When discussing TTFX and latency we often talk about which compiled methods of a package may have been invalidated once another package was loaded. But to find invalidations this way you have to have the “right invalidator” handy which actually defines subtypes or new methods that throw a wrench into the compiled code. You may not be aware that some code of yours is vulnerable just because you haven’t invalidated it yet.
As far as I know the main reasons for invalidation are world splitting, where compiled code is optimized given a small amount of applicable types in the world. Or the definition of new methods for existing functions where before there was only a small possible number.

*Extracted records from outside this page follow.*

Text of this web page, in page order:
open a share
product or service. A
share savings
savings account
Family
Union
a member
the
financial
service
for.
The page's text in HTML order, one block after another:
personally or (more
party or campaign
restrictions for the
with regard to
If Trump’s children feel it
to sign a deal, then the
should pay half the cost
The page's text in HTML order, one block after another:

So what I’m wondering is if there’s a way to query the compile cache of a package somehow which functions were compiled with each of those rules being in effect. This would mean being able to compute some kind of score how likely a package would be to be invalidated. Ideally, one could group the compiled methods by supertypes which would be vulnerable, and one could sort by highest impact.

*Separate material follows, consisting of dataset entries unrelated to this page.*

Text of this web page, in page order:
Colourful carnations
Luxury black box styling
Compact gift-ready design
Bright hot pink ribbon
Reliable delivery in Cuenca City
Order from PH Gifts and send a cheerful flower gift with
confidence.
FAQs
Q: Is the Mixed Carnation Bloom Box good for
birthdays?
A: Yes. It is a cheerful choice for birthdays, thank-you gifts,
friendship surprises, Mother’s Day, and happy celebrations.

For example I imagine something like “this package compiled 53 methods under the assumption that AbstractString has only subtypes String and SubString and is therefore prone to invalidation through definition of another subtype for AbstractString.”
With such information the fight against latency and invalidation would be much more doable because you wouldn’t have to wait for problems to crop up, you could proactively analyze what kind of problems you can expect. If such a report returns no problems you can be sure you’re fine. Or if the vulnerable supertypes are your own but you don’t intend for anybody to add more subtypes, you can also ignore that.